I’ve been here 30 years and I thought if I don’t [retire] now when I’m 89, I’d possibly never move.
There is something poetic about being able to finish a 70-year career by riding off into the sunset, even if it’s on a bright red Vespa crammed with farewell flowers and decades of office memorabilia.
By 1986 Peter Bailey had worked closely with seven prime ministers over four decades and should have been winding down and preparing for retirement. Instead the 59-year-old swapped policy for teaching and research, becoming a Visiting Fellow at the ANU College of Law. This week, after 30 years and several significant publications, Professor Bailey will finally retire.
“I’ve been here 30 years and I thought if I don’t move on now when I’m 89, I’d possibly never move,” he said.
“I really want to be able to do other things. I have got other interests than the academic interests. I have a family and I’m a member of a lot of bodies like Relationships Australia which I’ve been a member of for a long time.
“I just thought I’d like to escape the rigour of the academic environment and relax a bit.”
Professor Bailey’s wife Leila was diagnosed with dementia some years after he joined ANU Law, and sadly she died in 1999.
“I think if she hadn’t died, and if she’d said let’s retire, let’s go down to the coast I would have said yes,” he said.
“But I thought I’d stay here because I was interested in my job.”
Professor Bailey was one of the earliest ANU Law graduates, initially studying law at the ANU’s forerunner and an offshoot of Melbourne University, the Canberra University College. In 1950 he was awarded the Rhodes scholarship for Victoria, and in 1954 he was awarded a Masters of Laws at Melbourne University, which was conferred in Canberra.

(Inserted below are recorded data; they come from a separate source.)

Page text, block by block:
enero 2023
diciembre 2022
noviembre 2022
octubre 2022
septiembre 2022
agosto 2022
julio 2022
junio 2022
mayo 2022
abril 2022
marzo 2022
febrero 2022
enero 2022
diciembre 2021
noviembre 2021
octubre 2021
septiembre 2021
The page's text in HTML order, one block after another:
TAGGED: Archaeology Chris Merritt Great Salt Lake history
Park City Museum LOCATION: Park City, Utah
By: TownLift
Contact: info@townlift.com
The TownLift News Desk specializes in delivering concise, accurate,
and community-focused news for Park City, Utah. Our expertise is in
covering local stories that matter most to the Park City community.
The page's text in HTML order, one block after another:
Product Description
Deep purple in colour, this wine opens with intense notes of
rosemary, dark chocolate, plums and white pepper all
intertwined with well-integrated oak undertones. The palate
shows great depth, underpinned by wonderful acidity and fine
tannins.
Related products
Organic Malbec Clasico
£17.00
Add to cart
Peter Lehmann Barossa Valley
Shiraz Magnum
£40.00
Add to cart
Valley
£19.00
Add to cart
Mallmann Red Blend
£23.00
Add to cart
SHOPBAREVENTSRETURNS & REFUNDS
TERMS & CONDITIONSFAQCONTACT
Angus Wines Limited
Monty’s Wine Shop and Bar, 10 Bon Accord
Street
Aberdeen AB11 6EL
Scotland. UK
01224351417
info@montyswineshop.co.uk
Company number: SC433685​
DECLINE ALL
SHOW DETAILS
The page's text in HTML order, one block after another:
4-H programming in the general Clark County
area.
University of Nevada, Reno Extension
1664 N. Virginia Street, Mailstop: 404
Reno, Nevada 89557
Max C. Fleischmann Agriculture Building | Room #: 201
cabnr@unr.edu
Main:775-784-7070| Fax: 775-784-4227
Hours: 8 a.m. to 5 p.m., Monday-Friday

Through the duration of his 40-year-long career in the public service he worked with seven prime ministers, from Menzies to Fraser. He began in 1946 as personal assistant to Sir George Knowles, who at the time was Secretary of the Attorney-General’s Department. He moved across to Treasury, rising to the unusual rank of First Assistant Secretary in the Office of the Prime Minister Harold Holt.
“When Mr Holt became the PM I said I didn’t want to be a private secretary so I was appointed as First Assistant Secretary, a position which never occurred again,” he said.

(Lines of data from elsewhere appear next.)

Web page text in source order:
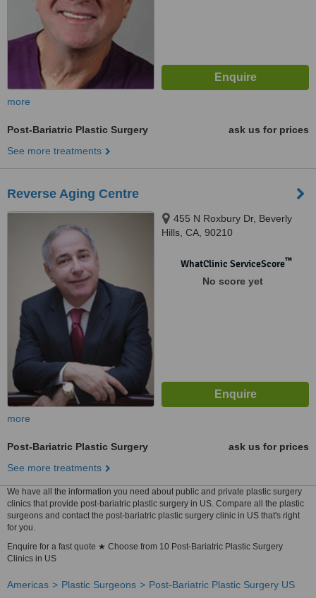
more
Post-Bariatric Plastic Surgery
ask us for prices
See more treatments
Reverse Aging Centre
455 N Roxbury Dr, Beverly
Hills, CA, 90210
WhatClinic ServiceScore™
No score yet
more
Post-Bariatric Plastic Surgery
ask us for prices
See more treatments
We have all the information you need about public and private plastic surgery
clinics that provide post-bariatric plastic surgery in US. Compare all the plastic
surgeons and contact the post-bariatric plastic surgery clinic in US that's right
for you.
Enquire for a fast quote ★ Choose from 10 Post-Bariatric Plastic Surgery
Clinics in US
Americas Plastic Surgeons Post-Bariatric Plastic Surgery US
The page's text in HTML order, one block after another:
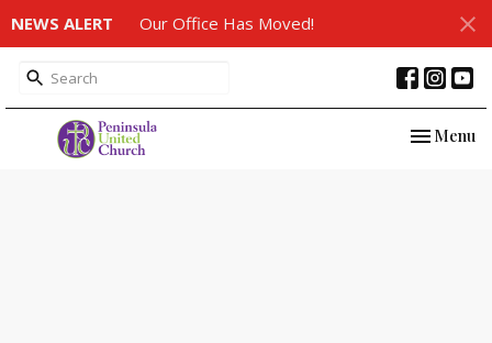
NEWS ALERT Our Office Has Moved!
Toggle
Menu
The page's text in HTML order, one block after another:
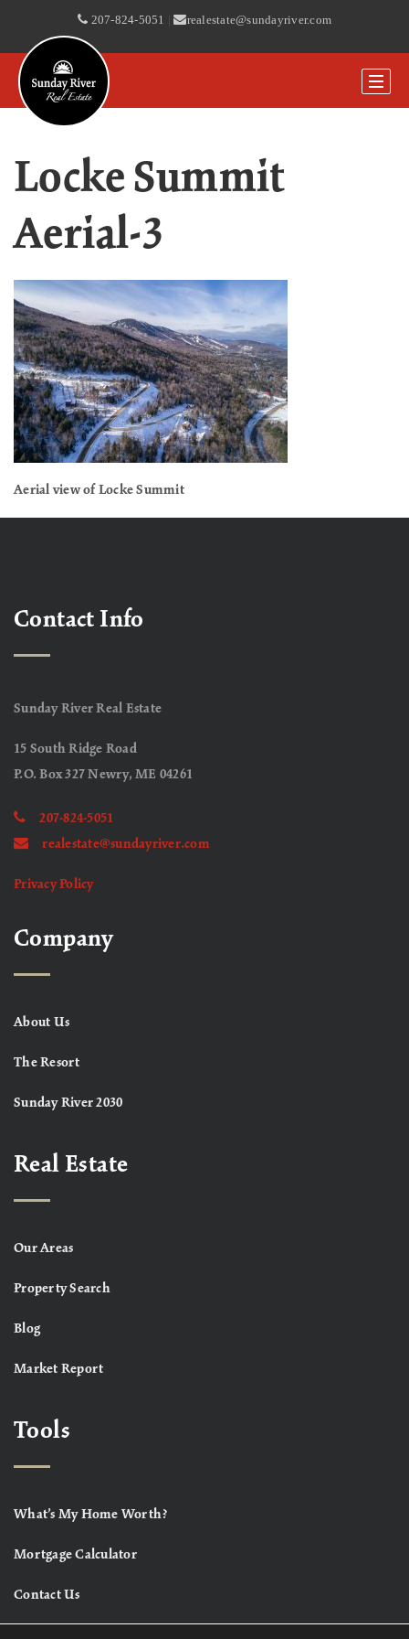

He held that position when the Prime Minister disappeared off the coast of Victoria.
“Holt’s press officer Tony Eggleton rang me and we agreed I should be the one to tell Holt’s wife Zara that the Prime Minister was missing, while he arranged for a VIP plane to Melbourne” he said.
“Zara asked me if Holt had been wearing his sandshoes and when I said ‘yes’ I remember she said with horror – ‘Oh, he’s gone’. I never understood why she said this.”

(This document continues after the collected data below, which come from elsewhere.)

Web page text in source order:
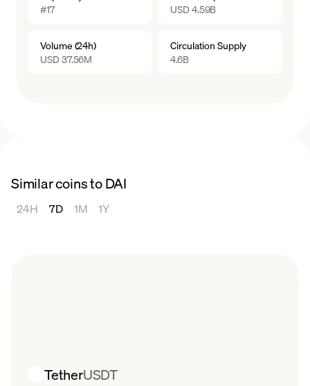
generating Dai involves risks, including the
below the required collateralization ratio. It is
recommended to thoroughly understand the
#17
USD 4.59B
Volume (24h)
USD 37.56M
Circulation Supply
4.6B
Similar coins to DAI
24H 7D 1M 1Y
TetherUSDT
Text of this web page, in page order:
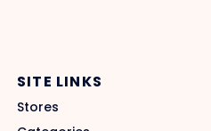
SITE LINKS
Stores
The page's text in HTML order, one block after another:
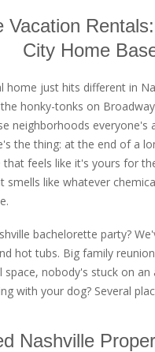
Vacation
City Home
home just hits different in
honky-tonks on
neighborhoods everyone's
the thing: at the end of a
that feels like it's yours for
smells like whatever
bachelorette party?
hot tubs. Big family
space, nobody's stuck on an
with your dog? Several
Nashville
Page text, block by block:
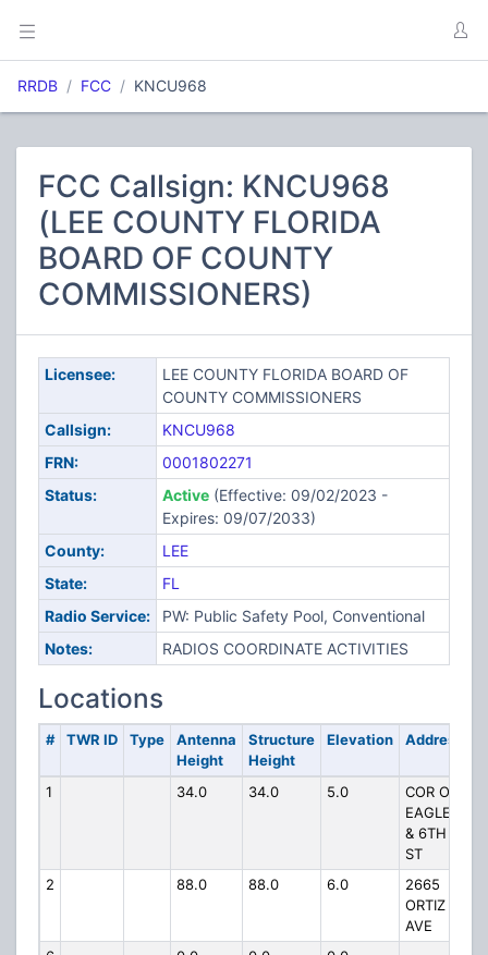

Professor Bailey assisted in the negotiations to establish the Australian Human Rights Commission and was the inaugural CEO and Deputy Chairman of the Commission from 1981-86. In 1972 he was awarded an OBE while in the public service and in 1999 he received an AM while at ANU Law.
He joined the law school in 1986 when the then Dean, Professor David Hambly, offered him a role as a visiting fellow teaching human rights in the new civil liberties course.
At a morning tea on Wednesday, the College’s current Dean Professor Stephen Bottomley referred to Professor Bailey’s illustrious career, contribution to ANU Law and the esteem in which he is held among staff.
“Peter is one of Australia’s foremost thinkers and contributors in the law on human rights, and in his time here many generations of students have had the immense benefit of his knowledge, wisdom and insight,” he said.
“As his colleagues we have also greatly enjoyed his involvement in our teaching, research and administrative activities. In his quietly spoken but passionate manner, Peter has been the embodiment of the collegial spirit that we strive to maintain.”
When Professor Bailey started at ANU College of Law he rode in on a BMW 800. While that model is a tad too heavy these days, he will proudly ride out on his shiny red Vespa.